In front of them sometimes young foreigners pass by on a bike, or practicing paddle surf thanks to ‘Kayak y Bike’, a business that is also a good example of ‘El Palo’s’ update to the 21st century. Its responsible is José Dominguez, but in the neighborhood everyone knows him as ‘Dino’.
The crisis ended his career as an electrician, but his ingenuity and efforts allowed him to convert a house full of rubble by the sea into a shop where you can rent kayaks, surf boards and bicycles, and where a lot of the neighbors keep their gear to practice nautical sports.
“I went to Nerja and saw that this was a good idea that nobody had started yet here, so I took the plunge”, says this ‘paleño’, grandson of Cenachero (traditional fish vendor from Malaga) that knew how to use the Mediterranean to his advantage.
“There’s almost no fishing anymore, but this is our treasure and I wanted to make a living of it”, he adds, whilst speaking English to some clients that just came back from a two-wheeled tour.
In the shop, also his home, a bar and three tables give you the opportunity to freshen up after all the effort.
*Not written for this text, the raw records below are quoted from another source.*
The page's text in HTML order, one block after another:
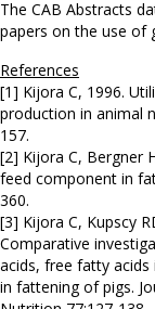
The CAB Abstracts
papers on the use of
References
[1] Kijora C, 1996.
production in animal
157.
[2] Kijora C, Bergner
feed component in
360.
[3] Kijora C, Kupscy
Comparative
acids, free fatty
in fattening of pigs.
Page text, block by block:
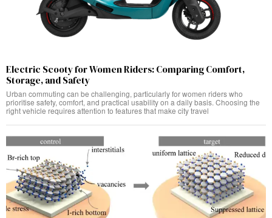
Electric Scooty for Women Riders: Comparing Comfort,
Storage, and Safety
Urban commuting can be challenging, particularly for women riders who
prioritise safety, comfort, and practical usability on a daily basis. Choosing the
right vehicle requires attention to features that make city travel
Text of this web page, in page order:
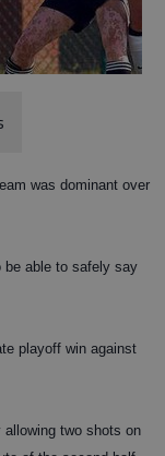
was dominant over
be able to safely say
playoff win against
two shots on
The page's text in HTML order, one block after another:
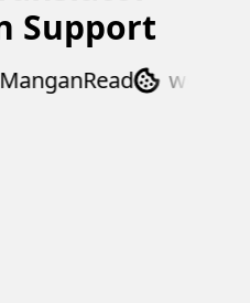
Support
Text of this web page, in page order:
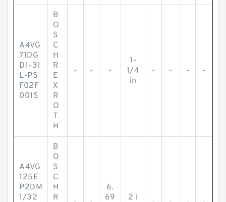
A4VG
71DG
D1-31
L-PS
F02F
001S
B
O
S
C
H
R
E
X
R
O
T
H
- - -
1-
1/4
in
- - - -
A4VG
125E
P2DM
1/32
B
O
S
C
H
R
6.
69
2 i
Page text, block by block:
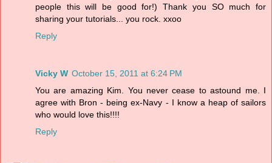
people this will be good for!) Thank you SO much for
sharing your tutorials... you rock. xxoo
Reply
Vicky W October 15, 2011 at 6:24 PM
You are amazing Kim. You never cease to astound me. I
agree with Bron - being ex-Navy - I know a heap of sailors
who would love this!!!!
Reply
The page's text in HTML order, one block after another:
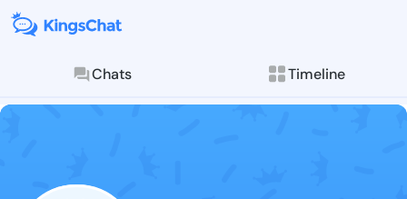
Chats Timeline
Follow
Explore posts &
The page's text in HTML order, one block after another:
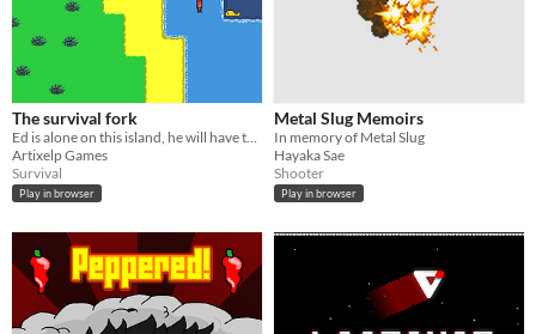
The survival fork
Ed is alone on this island, he will have to survive with only one fork !
Artixelp Games
Survival
Play in browser
Metal Slug Memoirs
In memory of Metal Slug
Hayaka Sae
Shooter
Play in browser
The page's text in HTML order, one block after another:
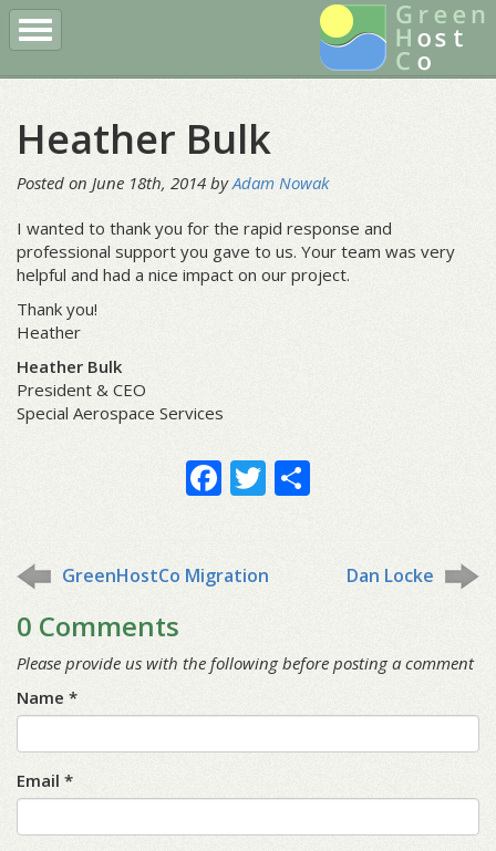
Register a Domain
More
Heather Bulk
Posted on June 18th, 2014 byAdam Nowak
I wanted to thank you for the rapid response and
professional support you gave to us. Your team was very
helpful and had a nice impact on our project.
Thank you!
Heather
Heather Bulk
President & CEO
Special Aerospace Services
Facebook
Twitter
Dan Locke
GreenHostCo Migration
0 Comments
Please provide us with the following before posting a comment
Name *
Email *
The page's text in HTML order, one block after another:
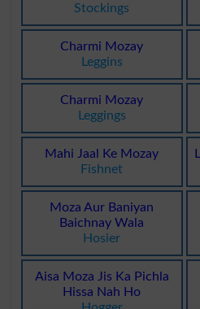
Stockings
Charmi Mozay
Leggins
Charmi Mozay
Leggings
Mahi Jaal Ke Mozay
Fishnet
Moza Aur Baniyan
Baichnay Wala
Hosier
Aisa Moza Jis Ka Pichla
Hissa Nah Ho
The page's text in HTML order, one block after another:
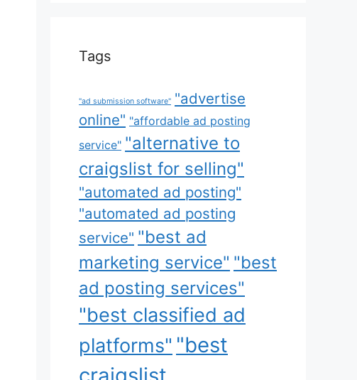
Tags
"ad submission software" "advertise
online" "affordable ad posting
service" "alternative to
craigslist for selling"
"automated ad posting"
"automated ad posting
service" "best ad
marketing service" "best
ad posting services"
"best classified ad
platforms" "best
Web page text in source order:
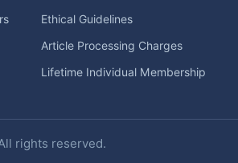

The business just turns one year, and the summer hustle almost leaves him no time to rest, thanks to tourism. In the winter it’s the locals that enjoy the climate of Malaga to go and have a ‘walk on water’.
Among the houses facing the beach you can find some of the most vintage ‘chiringuitos’ in the city, especially now that the historic ones of neighboring district ‘Pedregalejo’ are disappearing at a dizzy rate.
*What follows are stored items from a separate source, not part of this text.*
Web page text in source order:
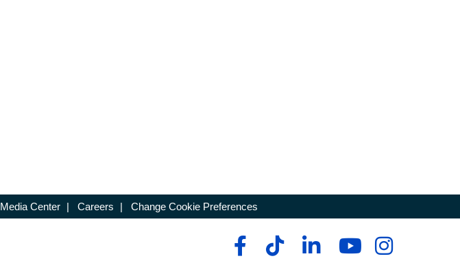
Media Center | Careers | Change Cookie Preferences
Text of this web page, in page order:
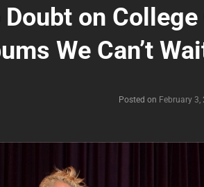
Doubt on
We Can’t
Posted on February 3,
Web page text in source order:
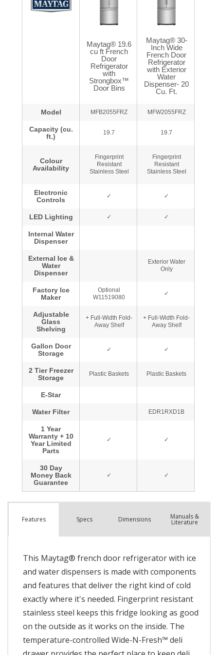
Features Specs Dimensions Manuals &
Literature
This Maytag® french door refrigerator with ice
and water dispensers is made with components
and features that deliver the right kind of cold
exactly where it's needed. Fingerprint resistant
stainless steel keeps this fridge looking as good
on the outside as it works on the inside. The
temperature-controlled Wide-N-Fresh™ deli
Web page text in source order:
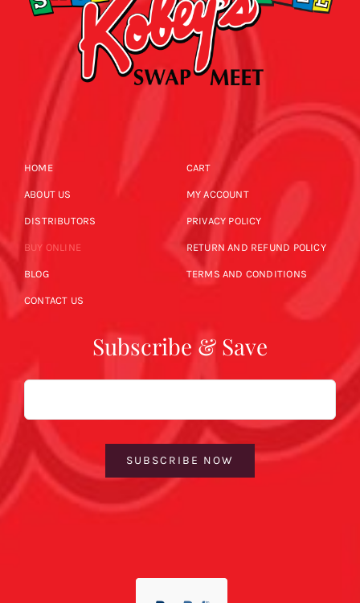
HOME
ABOUT US
DISTRIBUTORS
BUY ONLINE
BLOG
CONTACT US
CART
MY ACCOUNT
PRIVACY POLICY
RETURN AND REFUND POLICY
TERMS AND CONDITIONS
Subscribe & Save
Email
SUBSCRIBE NOW
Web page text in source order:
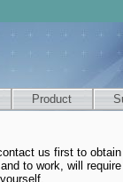
Product
us first to
to work, will
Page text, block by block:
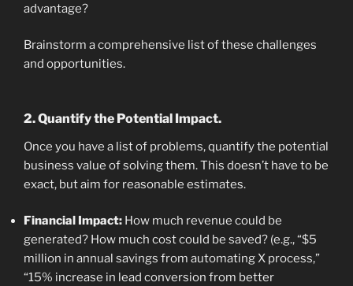
advantage?
Brainstorm a comprehensive list of these challenges
and opportunities.
2. Quantify the Potential Impact.
Once you have a list of problems, quantify the potential
business value of solving them. This doesn’t have to be
exact, but aim for reasonable estimates.
Financial Impact: How much revenue could be
generated? How much cost could be saved? (e.g., “$5
million in annual savings from automating X process,”
“15% increase in lead conversion from better
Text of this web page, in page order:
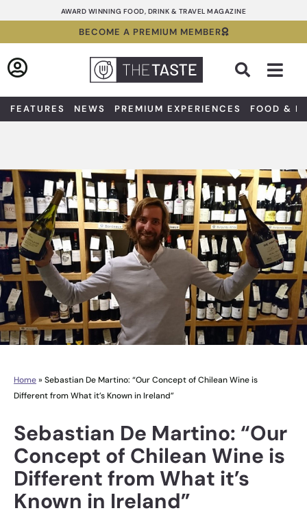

One of the classics is ‘El Zagal’. This ‘chiringuito’ first saw the light in 1971 as a tavern, a time when Jesús Jiménez ran around the tables when he was little, and his mother, Antonia, started making her prestigious paellas. Back then, they served beer and the fresh catch the fishermen brought in every morning. Today, Jesús runs the place with his brothers, although it still belongs to his father (José El Zagal).
Of course it doesn’t have ‘chill out’ music, nor do they serve cocktails with names impossible to pronounce. In exchange, they offer some of the best smoked sardines of Malaga, and grilled fish of the day: the best of which is the bream grilled on a cane skewer. “And while you’re waiting for the food, you order a ‘caña’ (small beer) and time flies by”, says Jesús. You could also order a tasty glass of sangria, or even take a dip in sea, because the beach is right there, between the fishers boats and the ‘chambaos’.